Let A be a set whose elements are nonempty sets, and let $$B=\bigcup_{X\in A}X$$ Then, corresponding to every function $g:A\rightarrow A$, there exists a function $g^{*}:A\rightarrow B$ such that $g^{*}(C)\in g(C)$ iff The Axiom of Choice.
I have the idea to use this:
Suppose A is a set whose elements are mutually disjoint, nonempty sets, and let $$B=\bigcup_{X\in A}X$$ Clearly $A\subseteqq P(B)$, there is a function $r:P(B)\rightarrow A$ such that $r(C)\in C$ for each $C\in P(A)$;if $C=r(A)$ , it follows immediately that C is the required.

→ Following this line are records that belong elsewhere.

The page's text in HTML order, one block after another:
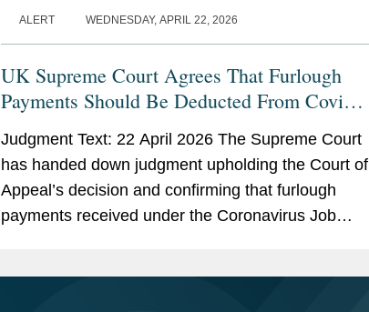
ALERT WEDNESDAY, APRIL 22, 2026
UK Supreme Court Agrees That Furlough
Payments Should Be Deducted From Covid-
Judgment Text: 22 April 2026 The Supreme Court
has handed down judgment upholding the Court of
Appeal’s decision and confirming that furlough
payments received under the Coronavirus Job
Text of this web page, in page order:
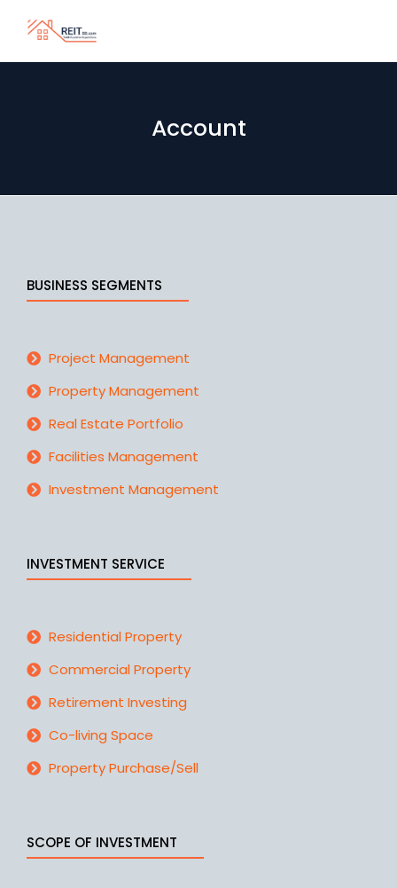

The axiom of choice, in its simplest form, states that if $A$ is a set of non-empty sets, then there is a function $f$ with domain $A$, such that $f(X)\in X$ for all $X\in A$. Easily, the range of such $f$ is a subset of $\bigcup_{X\in A}X$, or $B$ as you denote it.
Assuming the axiom of choice, then, fix a choice function $f$ from $A$. Now for every $g\colon A\to A$ we simply define $g^*$ to be $f\circ g$.
In the other direction, pick $g$ to be the identity function to fallback to the axiom of choice itself.